23. April 2024, 09:54 Uhr

CO2 aus der Atmosphäre entnehmen und im (Meeres-)boden speichern, diese Technologie wird im Zusammenhang mit dem Klimawandel häufig diskutiert. Nabu und WWF waren in der Vergangeneheit dagegen, befürworten die Technologoie aber seit Beginn des Jahres, nun fordert die Akademie der Wissenschaften Leopoldina, dass auch Landboden dafür in Betracht gezogen werden soll.
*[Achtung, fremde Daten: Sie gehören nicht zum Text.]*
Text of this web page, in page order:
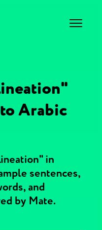
Arabic
in
sentences,
and
by Mate.
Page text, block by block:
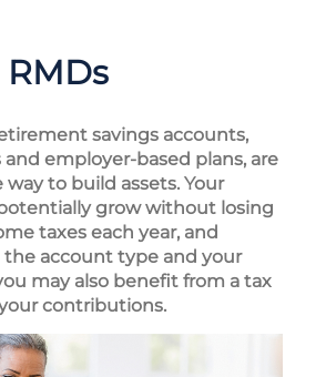
savings accounts,
employer-based plans, are
to build assets. Your
grow without losing
taxes each year, and
account type and your
may also benefit from a tax
contributions.
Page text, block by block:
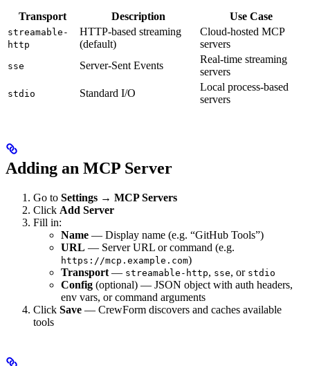
Transport Description Use Case
streamable-
http
HTTP-based streaming
(default)
Cloud-hosted MCP
servers
sse Server-Sent Events
Real-time streaming
servers
stdio Standard I/O
Local process-based
servers
Adding an MCP Server
Go to Settings → MCP Servers
Click Add Server
Fill in:
Name — Display name (e.g. “GitHub Tools”)
URL — Server URL or command (e.g.
https://mcp.example.com)
Transport — streamable-http, sse, or stdio
Config (optional) — JSON object with auth headers,
env vars, or command arguments
Click Save — CrewForm discovers and caches available
tools
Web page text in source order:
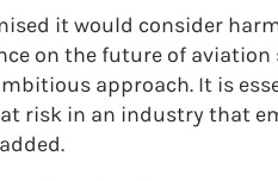
it would consider
on the future of
approach. It is
risk in an industry that
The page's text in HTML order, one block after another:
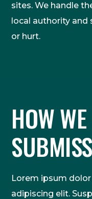
sites. We handle
local authority and
or hurt.
HOW
Lorem ipsum
adipiscing elit.
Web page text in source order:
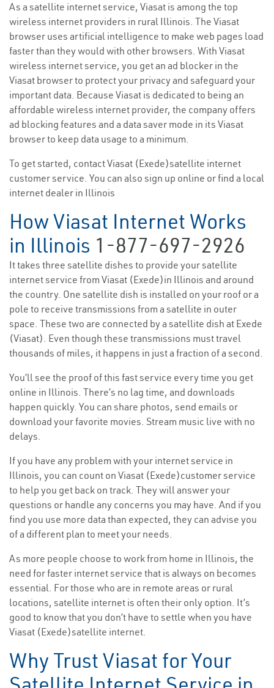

In einer am Mittwoch in Halle veröffentlichten Stellungnahme empfiehlt die nationale Akademie der Wissenschaften Leopoldina der Bundesregierung, künftig auch Standorte an Land für die Speicherung von CO2 zu erschließen. Bislang hatte man hauptsächlich den Meeresgrund als "Endlager" für klimaschädliches Kohlenstoffdioxid in Erwägung gezogen. Diese geplante Beschränkung sei lediglich Ausdruck einer Vermeidung von politischen Auseinandersetzungen, so die Aussage der Leopoldina: "Gegen die unterirdische Speicherung von CO2 auf dem Festland spricht aus wissenschaftlicher Sicht nichts, wenn sorgfältige Erkundung, transparente Standortwahl und fortlaufendes Monitoring gewährleistet werden."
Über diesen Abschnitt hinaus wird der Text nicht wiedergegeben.